> WORK INSTRUCTION
Print the entries exactly; no image belongs in the copy.
___ STUDY MATERIAL
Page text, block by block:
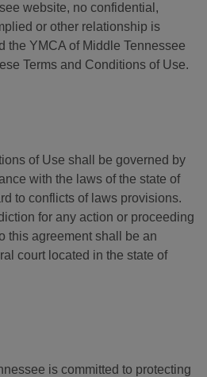
website, no confidential,
or other relationship is
the YMCA of Middle Tennessee
Terms and Conditions of Use.
of Use shall be governed by
with the laws of the state of
to conflicts of laws provisions.
for any action or proceeding
this agreement shall be an
court located in the state of
is committed to protecting
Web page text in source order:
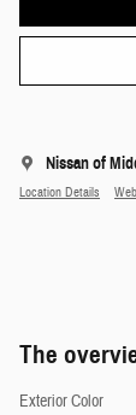
Nissan of
Location Details
The
Exterior Color
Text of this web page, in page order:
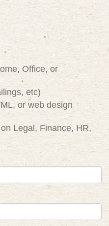
Office, or
etc)
or web design
Legal, Finance, HR,
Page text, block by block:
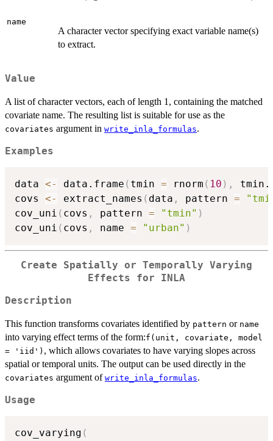
name
A character vector specifying exact variable name(s)
to extract.
Value
A list of character vectors, each of length 1, containing the matched
covariate name. The resulting list is suitable for use as the
covariates argument in write_inla_formulas.
Examples
data <- data.frame ( tmin = rnorm ( 10 ) ,
covs <- extract_names ( data , pattern =
cov_uni ( covs , pattern = "tmin" )
cov_uni ( covs , name = "urban" )
Create Spatially or Temporally Varying
Effects for INLA
Description
This function transforms covariates identified by pattern or name
into varying effect terms of the form:f(unit, covariate, model
= 'iid') , which allows covariates to have varying slopes across
spatial or temporal units. The output can be used directly in the
covariates argument of write_inla_formulas.
Usage
cov_varying (
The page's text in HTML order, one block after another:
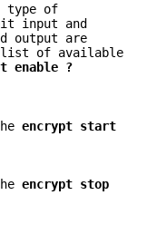
type of
input and
output are
list of available
enable ?
encrypt start
encrypt stop
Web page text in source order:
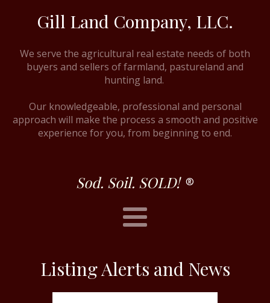
Gill Land Company, LLC.
We serve the agricultural real estate needs of both
buyers and sellers of farmland, pastureland and
hunting land.
Our knowledgeable, professional and personal
approach will make the process a smooth and positive
experience for you, from beginning to end.
Sod. Soil. SOLD! ®
Listing Alerts and News
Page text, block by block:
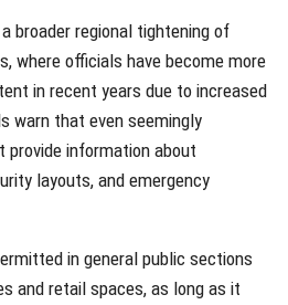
______
> ANSWER SECTION
Page text, block by block:
website, no confidential,
or other relationship is
the YMCA of Middle Tennessee
Terms and Conditions of Use.
of Use shall be governed by
with the laws of the state of
to conflicts of laws provisions.
for any action or proceeding
this agreement shall be an
court located in the state of
is committed to protecting
Web page text in source order:
Nissan of
Location Details
The
Exterior Color
Text of this web page, in page order:
Office, or
etc)
or web design
Legal, Finance, HR,
Page text, block by block:
name
A character vector specifying exact variable name(s)
to extract.
Value
A list of character vectors, each of length 1, containing the matched
covariate name. The resulting list is suitable for use as the
covariates argument in write_inla_formulas.
Examples
data <- data.frame ( tmin = rnorm ( 10 ) ,
covs <- extract_names ( data , pattern =
cov_uni ( covs , pattern = "tmin" )
cov_uni ( covs , name = "urban" )
Create Spatially or Temporally Varying
Effects for INLA
Description
This function transforms covariates identified by pattern or name
into varying effect terms of the form:f(unit, covariate, model
= 'iid') , which allows covariates to have varying slopes across
spatial or temporal units. The output can be used directly in the
covariates argument of write_inla_formulas.
Usage
cov_varying (
The page's text in HTML order, one block after another:
type of
input and
output are
list of available
enable ?
encrypt start
encrypt stop
Web page text in source order:
Gill Land Company, LLC.
We serve the agricultural real estate needs of both
buyers and sellers of farmland, pastureland and
hunting land.
Our knowledgeable, professional and personal
approach will make the process a smooth and positive
experience for you, from beginning to end.
Sod. Soil. SOLD! ®
Listing Alerts and News
Page text, block by block:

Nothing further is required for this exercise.